A este efecto Su Majestad el Rey de los Paises Bajos ha nombrado al señor don Christoffel Godfried Frederik Hoyer su Cónsul general en Colombia ;
Y el Presidente de la República de los Estados Unidos de Colombia al señor doctor don Eduardo Salazar, quienes, despues de haberse comunicado recíprocamente sus plenos poderes y de haberlos hallado en buena y debida forma, han convenido en los articulos los siguientes :
Art. l.° En todos los puertos de las posesiones de ultramar ó colonias de los Paises Bajos que están abiertos á los buques de todos las naciones, se admitirán Cónsules generales, Cónsules, Vicecónsules y Agentes consulares colombianos.
Art. 2.° Los Cónsules generales, Cónsules, Vicecónsules y Agentes consulares colombianos se considerarán como Agentes comerciales protectores del comercio marítimo de sus nacionales en los puertos de la circunscripcion de su distrito consular.
Estarán sujetos á las leyes tanto civiles como criminales del pais donde residan, con las excepciones que la presente Convencion establece en su favor.
Art. 3.° Los Cónsules generales, Cónsules y Vicecónsules ántes de ser admitidos en el ejercicio de sus funciones y de gozar de las inmunidades á ellas anexas, deben exhibir sus letras de provision en debida forma al Gobierno de Su Majestad el Rey de los Paises Bajos.

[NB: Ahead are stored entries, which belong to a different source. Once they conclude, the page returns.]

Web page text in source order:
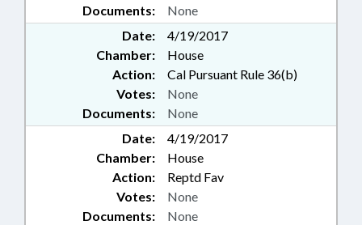
Documents: None
Date:
4/19/2017
Chamber:
House
Action:
Cal Pursuant Rule 36(b)
Documents: None
Votes: None
Date:
4/19/2017
Chamber:
House
Action:
Reptd Fav
Documents: None
Votes: None
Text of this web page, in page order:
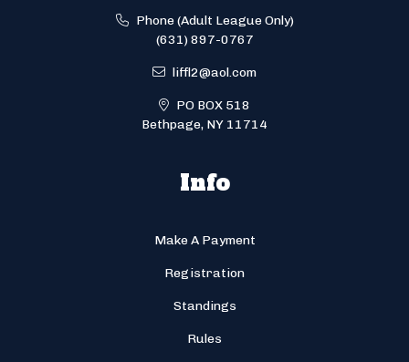
Phone (Adult League Only)
(631) 897-0767
liffl2@aol.com
PO BOX 518
Bethpage, NY 11714
Info
Make A Payment
Registration
Standings
Rules
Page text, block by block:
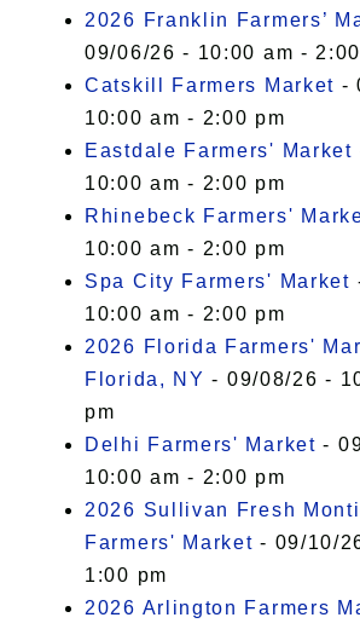
2026 Franklin Farmers’
09/06/26 - 10:00 am -
Catskill Farmers Market -
10:00 am - 2:00 pm
Eastdale Farmers' Market
10:00 am - 2:00 pm
Rhinebeck Farmers'
10:00 am - 2:00 pm
Spa City Farmers' Market
10:00 am - 2:00 pm
2026 Florida Farmers'
Florida, NY - 09/08/26 -
pm
Delhi Farmers' Market -
10:00 am - 2:00 pm
2026 Sullivan Fresh
Farmers' Market - 09/10/
1:00 pm
2026 Arlington Farmers
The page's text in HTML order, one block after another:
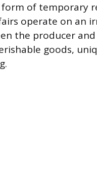
form of temporary
operate on an
the producer
goods,
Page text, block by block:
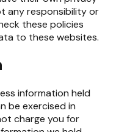
any responsibility or
these policies
to these websites.
information held
be exercised in
charge you for
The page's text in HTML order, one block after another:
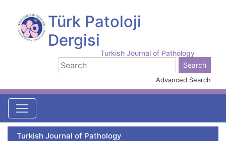
Türk Patoloji
Dergisi
Turkish Journal of Pathology
Advanced Search
Turkish Journal of Pathology
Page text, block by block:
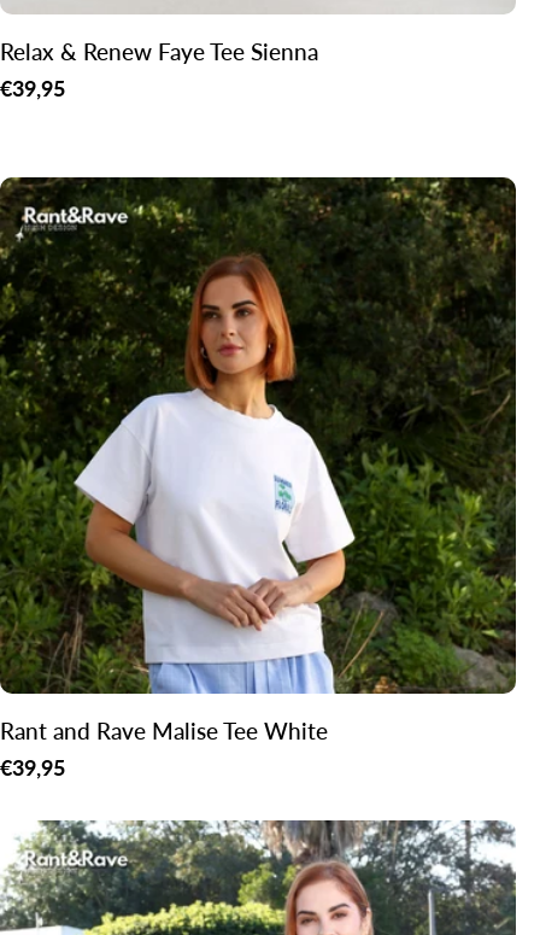
Relax & Renew Faye Tee Sienna
Regular
€39,95
Rant and Rave Malise Tee White
Regular
€39,95
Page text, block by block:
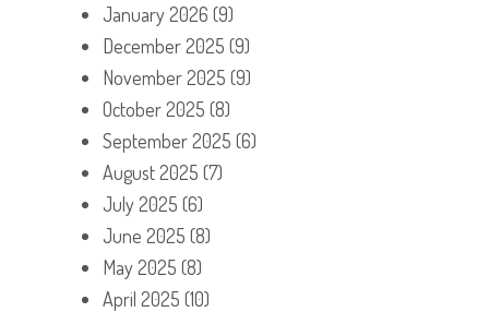
January 2026 (9)
December 2025 (9)
November 2025 (9)
October 2025 (8)
September 2025 (6)
August 2025 (7)
July 2025 (6)
June 2025 (8)
May 2025 (8)
April 2025 (10)
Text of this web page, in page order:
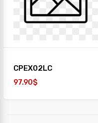
CPEX02LC
97.90$
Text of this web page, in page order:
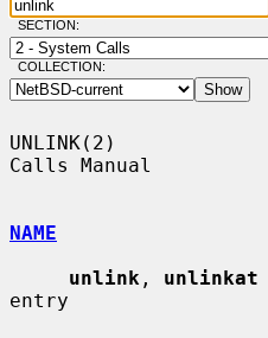
SECTION:
COLLECTION:
UNLINK(2)
Calls Manual
NAME
unlink , unlinkat
entry
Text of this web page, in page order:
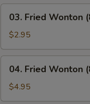
(2)
Fried
Wonton
(8)
03. Fried Wonton
$2.95
Fried
Wonton
(8)
04. Fried Wonton
$4.95
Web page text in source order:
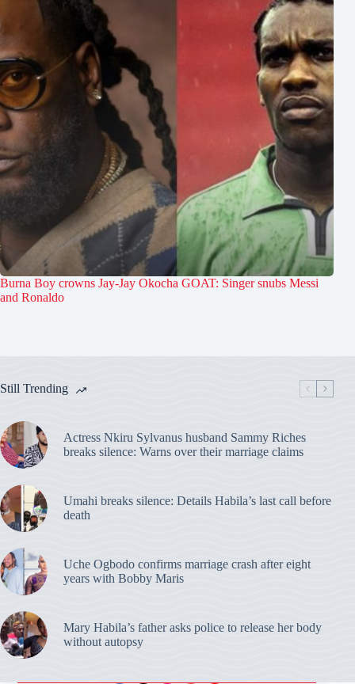
Burna Boy crowns Jay-Jay Okocha GOAT: Singer snubs Messi
and Ronaldo
Still Trending
Actress Nkiru Sylvanus husband Sammy Riches
breaks silence: Warns over their marriage claims
Umahi breaks silence: Details Habila’s last call before
death
Uche Ogbodo confirms marriage crash after eight
years with Bobby Maris
Mary Habila’s father asks police to release her body
without autopsy
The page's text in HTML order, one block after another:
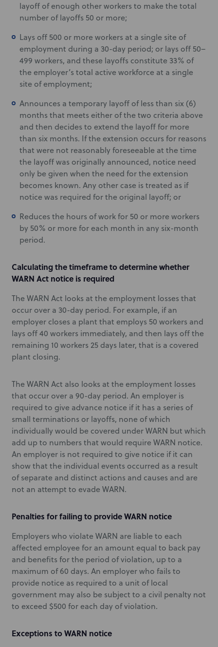
layoff of enough other workers to make the total
number of layoffs 50 or more;
Lays off 500 or more workers at a single site of
employment during a 30-day period; or lays off 50–
499 workers, and these layoffs constitute 33% of
the employer’s total active workforce at a single
site of employment;
Announces a temporary layoff of less than six (6)
months that meets either of the two criteria above
and then decides to extend the layoff for more
than six months. If the extension occurs for reasons
that were not reasonably foreseeable at the time
the layoff was originally announced, notice need
only be given when the need for the extension
becomes known. Any other case is treated as if
notice was required for the original layoff; or
Reduces the hours of work for 50 or more workers
by 50% or more for each month in any six-month
period.
Calculating the timeframe to determine whether
WARN Act notice is required
The WARN Act looks at the employment losses that
occur over a 30-day period. For example, if an
employer closes a plant that employs 50 workers and
lays off 40 workers immediately, and then lays off the
remaining 10 workers 25 days later, that is a covered
plant closing.
The WARN Act also looks at the employment losses
that occur over a 90-day period. An employer is
required to give advance notice if it has a series of
small terminations or layoffs, none of which
individually would be covered under WARN but which
add up to numbers that would require WARN notice.
An employer is not required to give notice if it can
show that the individual events occurred as a result
of separate and distinct actions and causes and are
not an attempt to evade WARN.
Penalties for failing to provide WARN notice
Employers who violate WARN are liable to each
affected employee for an amount equal to back pay
and benefits for the period of violation, up to a
maximum of 60 days. An employer who fails to
provide notice as required to a unit of local
government may also be subject to a civil penalty not
to exceed $500 for each day of violation.
Exceptions to WARN notice
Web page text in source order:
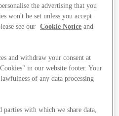
the advertising that you
won't be set unless you accept
see our
Cookie Notice and
and withdraw your consent at
in our website footer. Your
of any data processing
with which we share data,
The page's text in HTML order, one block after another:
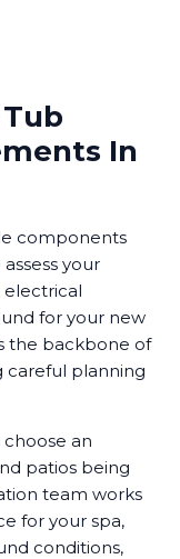
In
components
your
for your new
the backbone of
careful planning
an
patios being
team works
for your spa,
conditions,
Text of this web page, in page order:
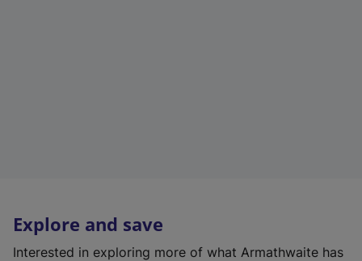
Explore and save
Interested in exploring more of what Armathwaite has
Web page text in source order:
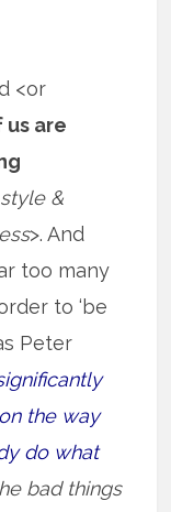
<or
us are
&
>. And
too many
to ‘be
Peter
the way
do what
bad things
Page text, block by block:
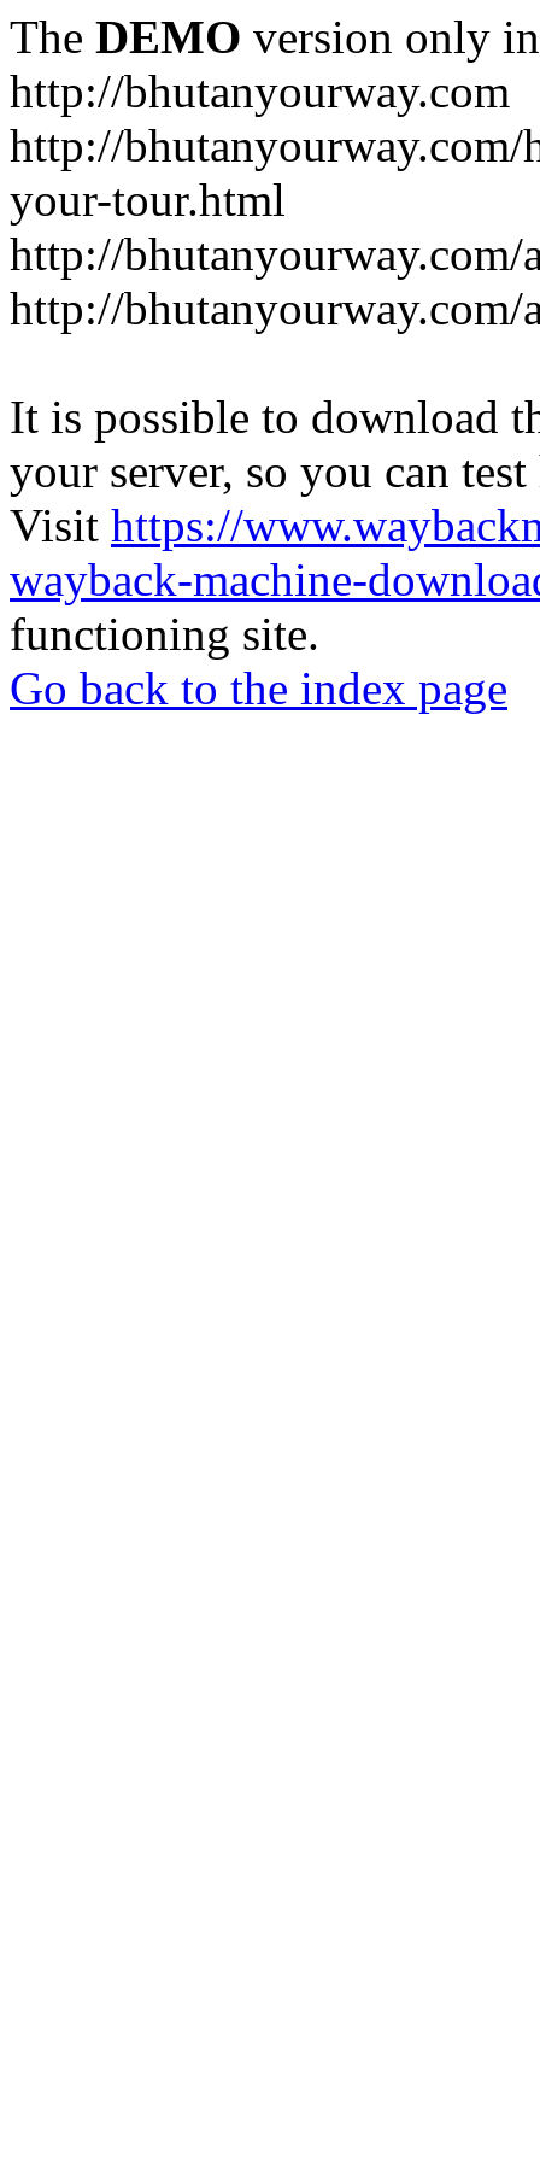
The DEMO version only
http://bhutanyourway.com
http://bhutanyourway.com/
your-tour.html
http://
http://
It is possible to download
your server, so you can
Visit https://
wayback-machine-
functioning site.
Go back to the index page

Despues de haber obtenido el exequatur, que será refrendado tan pronto como sea posible por el Gobernador de la Colonia, dichos funcionarios consulares, de cualquier grado que sean, tendrán derecho á la proteccion del Gobierno y al auxilio de las autoridades locales para el libre ejercicio de sus funciones.
El Gobierno, al otorgar el exequatur se reserva la facultad de retirarlo, ó de hacerlo retirar por el Gobernador de la Colonia, indicando los motivos de esta medida.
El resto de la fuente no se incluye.